- Founded: 1925; 101 years ago
- University: Eastern Kentucky University
- Head coach: Jan Weisberg (1st season)
- Conference: UAC
- Location: Richmond, Kentucky
- Home stadium: Turkey Hughes Field
- Nickname: Colonels
- Colors: Maroon and white

NCAA tournament appearances
- 1984, 1985, 1986, 1989

Conference regular season champions
- 2022

= Eastern Kentucky Colonels baseball =

 For information on all Eastern Kentucky University sports, see Eastern Kentucky Colonels

The Eastern Kentucky Colonels baseball team is a varsity intercollegiate athletic team of Eastern Kentucky University in Richmond, Kentucky, United States. The team is a member of United Athletic Conference, which is part of the National Collegiate Athletic Association's Division I. Eastern Kentucky's first baseball team was fielded in 1925. The team plays its home games at Turkey Hughes Field in Richmond, Kentucky.

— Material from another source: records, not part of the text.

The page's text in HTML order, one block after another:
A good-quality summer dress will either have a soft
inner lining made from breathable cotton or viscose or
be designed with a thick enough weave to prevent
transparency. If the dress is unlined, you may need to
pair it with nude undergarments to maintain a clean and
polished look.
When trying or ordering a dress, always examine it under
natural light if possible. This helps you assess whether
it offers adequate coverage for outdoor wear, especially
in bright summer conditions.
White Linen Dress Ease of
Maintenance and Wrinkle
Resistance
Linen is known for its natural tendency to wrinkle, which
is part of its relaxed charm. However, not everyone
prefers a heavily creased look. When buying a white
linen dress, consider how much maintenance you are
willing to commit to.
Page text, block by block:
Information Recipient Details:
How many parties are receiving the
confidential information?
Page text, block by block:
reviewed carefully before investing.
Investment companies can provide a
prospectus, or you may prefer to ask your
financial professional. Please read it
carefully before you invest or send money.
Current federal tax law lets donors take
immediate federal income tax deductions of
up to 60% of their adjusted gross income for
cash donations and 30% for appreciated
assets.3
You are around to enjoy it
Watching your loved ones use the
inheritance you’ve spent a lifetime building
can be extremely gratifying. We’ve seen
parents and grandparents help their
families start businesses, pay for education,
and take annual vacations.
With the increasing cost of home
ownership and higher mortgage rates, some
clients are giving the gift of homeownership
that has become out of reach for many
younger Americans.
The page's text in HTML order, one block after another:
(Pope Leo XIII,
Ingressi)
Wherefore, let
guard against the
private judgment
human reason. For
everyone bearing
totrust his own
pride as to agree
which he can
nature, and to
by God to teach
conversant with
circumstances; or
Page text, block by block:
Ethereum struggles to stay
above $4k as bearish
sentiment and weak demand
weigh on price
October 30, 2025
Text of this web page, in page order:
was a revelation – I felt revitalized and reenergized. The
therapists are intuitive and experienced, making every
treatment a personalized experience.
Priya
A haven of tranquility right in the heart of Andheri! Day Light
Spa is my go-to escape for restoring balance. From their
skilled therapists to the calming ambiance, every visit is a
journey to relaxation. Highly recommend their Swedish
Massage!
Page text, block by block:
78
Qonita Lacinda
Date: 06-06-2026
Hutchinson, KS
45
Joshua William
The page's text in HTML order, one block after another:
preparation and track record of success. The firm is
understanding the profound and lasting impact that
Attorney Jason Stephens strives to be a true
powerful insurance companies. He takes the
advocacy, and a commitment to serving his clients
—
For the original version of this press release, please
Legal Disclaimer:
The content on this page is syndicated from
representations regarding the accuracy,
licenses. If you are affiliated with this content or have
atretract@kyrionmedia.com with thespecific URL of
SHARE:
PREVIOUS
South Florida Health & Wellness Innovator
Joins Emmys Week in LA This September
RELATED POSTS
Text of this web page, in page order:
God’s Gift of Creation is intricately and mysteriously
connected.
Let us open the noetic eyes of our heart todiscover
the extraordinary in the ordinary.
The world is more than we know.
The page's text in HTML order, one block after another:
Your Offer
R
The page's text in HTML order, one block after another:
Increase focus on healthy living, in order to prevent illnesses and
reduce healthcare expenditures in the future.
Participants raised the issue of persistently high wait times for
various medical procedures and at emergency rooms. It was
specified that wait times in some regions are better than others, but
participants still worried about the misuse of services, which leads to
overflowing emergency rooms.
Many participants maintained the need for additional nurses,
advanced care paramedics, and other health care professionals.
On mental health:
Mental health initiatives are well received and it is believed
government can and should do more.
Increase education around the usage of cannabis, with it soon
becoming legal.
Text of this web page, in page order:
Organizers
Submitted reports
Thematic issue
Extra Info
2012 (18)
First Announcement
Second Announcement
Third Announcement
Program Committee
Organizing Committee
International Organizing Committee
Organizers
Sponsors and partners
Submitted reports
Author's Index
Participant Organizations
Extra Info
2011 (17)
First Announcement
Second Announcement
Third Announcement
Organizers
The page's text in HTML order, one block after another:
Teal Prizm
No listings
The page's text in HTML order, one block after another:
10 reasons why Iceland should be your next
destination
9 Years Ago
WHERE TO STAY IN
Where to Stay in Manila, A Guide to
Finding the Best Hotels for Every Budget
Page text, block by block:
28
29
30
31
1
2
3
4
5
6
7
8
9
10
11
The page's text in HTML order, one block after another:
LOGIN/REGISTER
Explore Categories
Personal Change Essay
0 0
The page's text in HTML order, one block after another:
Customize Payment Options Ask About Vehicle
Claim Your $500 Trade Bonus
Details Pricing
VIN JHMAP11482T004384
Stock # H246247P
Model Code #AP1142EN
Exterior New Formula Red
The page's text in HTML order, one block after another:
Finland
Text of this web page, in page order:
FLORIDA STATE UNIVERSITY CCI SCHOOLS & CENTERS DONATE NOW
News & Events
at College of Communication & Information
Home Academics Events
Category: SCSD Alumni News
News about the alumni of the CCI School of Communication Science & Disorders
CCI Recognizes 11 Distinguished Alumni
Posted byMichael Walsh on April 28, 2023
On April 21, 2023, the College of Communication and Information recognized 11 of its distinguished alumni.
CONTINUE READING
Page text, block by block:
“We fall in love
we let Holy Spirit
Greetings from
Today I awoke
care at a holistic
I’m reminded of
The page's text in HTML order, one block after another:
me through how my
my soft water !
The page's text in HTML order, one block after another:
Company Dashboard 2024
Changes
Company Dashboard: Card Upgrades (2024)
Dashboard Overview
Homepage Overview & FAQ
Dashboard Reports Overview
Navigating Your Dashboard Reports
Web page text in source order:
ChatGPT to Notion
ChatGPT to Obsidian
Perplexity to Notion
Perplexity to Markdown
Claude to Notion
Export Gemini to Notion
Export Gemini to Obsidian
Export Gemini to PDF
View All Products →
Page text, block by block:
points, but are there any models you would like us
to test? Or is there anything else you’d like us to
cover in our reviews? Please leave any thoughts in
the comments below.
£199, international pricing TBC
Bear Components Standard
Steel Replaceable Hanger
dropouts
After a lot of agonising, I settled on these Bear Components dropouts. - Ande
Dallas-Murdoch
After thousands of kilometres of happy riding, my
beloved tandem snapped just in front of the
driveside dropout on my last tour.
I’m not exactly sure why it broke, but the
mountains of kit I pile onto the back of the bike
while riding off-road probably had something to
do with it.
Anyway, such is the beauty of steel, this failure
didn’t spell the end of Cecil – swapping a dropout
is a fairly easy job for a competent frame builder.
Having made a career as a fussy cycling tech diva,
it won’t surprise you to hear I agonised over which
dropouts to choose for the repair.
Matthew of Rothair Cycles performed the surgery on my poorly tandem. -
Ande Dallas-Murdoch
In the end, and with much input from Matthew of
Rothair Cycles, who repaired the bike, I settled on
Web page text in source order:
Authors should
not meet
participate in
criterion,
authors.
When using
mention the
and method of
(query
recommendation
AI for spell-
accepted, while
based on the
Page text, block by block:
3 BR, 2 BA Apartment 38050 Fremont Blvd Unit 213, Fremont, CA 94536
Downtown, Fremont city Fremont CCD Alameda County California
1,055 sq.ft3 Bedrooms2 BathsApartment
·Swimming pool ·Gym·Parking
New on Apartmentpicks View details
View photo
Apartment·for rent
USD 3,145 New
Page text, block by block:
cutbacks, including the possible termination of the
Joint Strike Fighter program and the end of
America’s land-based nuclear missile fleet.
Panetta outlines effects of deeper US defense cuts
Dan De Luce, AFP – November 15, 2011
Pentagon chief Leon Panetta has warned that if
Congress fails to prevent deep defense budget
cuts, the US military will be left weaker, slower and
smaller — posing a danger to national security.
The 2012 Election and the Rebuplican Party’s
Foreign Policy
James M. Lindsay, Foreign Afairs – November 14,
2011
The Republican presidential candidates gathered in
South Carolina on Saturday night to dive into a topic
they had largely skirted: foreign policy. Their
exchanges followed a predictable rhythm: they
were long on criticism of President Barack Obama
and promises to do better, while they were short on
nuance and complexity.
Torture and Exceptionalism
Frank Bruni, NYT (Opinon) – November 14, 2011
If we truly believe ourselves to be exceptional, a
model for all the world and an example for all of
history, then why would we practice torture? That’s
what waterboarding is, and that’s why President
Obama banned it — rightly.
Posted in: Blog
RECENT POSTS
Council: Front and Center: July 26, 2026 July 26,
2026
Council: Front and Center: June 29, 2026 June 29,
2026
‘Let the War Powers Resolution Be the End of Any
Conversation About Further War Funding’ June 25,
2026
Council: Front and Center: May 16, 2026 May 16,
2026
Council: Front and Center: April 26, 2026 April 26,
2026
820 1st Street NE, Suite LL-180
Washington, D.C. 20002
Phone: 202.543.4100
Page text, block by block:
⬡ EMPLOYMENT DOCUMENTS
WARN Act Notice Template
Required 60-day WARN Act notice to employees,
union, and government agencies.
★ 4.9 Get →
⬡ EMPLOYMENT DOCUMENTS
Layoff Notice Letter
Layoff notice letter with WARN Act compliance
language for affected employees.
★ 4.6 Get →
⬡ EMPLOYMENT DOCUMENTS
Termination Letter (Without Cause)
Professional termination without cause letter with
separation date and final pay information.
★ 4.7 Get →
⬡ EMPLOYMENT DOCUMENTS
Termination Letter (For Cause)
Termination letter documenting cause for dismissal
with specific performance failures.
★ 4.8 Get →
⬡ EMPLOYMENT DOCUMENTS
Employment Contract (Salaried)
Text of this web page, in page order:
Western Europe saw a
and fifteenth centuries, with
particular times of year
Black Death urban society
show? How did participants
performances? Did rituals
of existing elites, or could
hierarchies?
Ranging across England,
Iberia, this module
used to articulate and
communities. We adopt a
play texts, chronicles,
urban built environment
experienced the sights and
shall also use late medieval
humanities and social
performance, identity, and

The Colonels are coached by Jan Weisberg.

==Eastern Kentucky in the NCAA Tournament==

| Year | Record | Pct | Notes |
|---|---|---|---|
| 1984 | 1–2 | .333 | South II Regional |
| 1985 | 1–2 | .333 | South II Regional |
| 1986 | 0–2 | .000 | South I Regional |
| 1989 | 0–2 | .000 | West I Regional |
| TOTALS | 2–8 | .200 |  |

==Colonels in Major League Baseball==
Since the Major League Baseball draft began in 1965, Eastern Kentucky has had 34 players selected.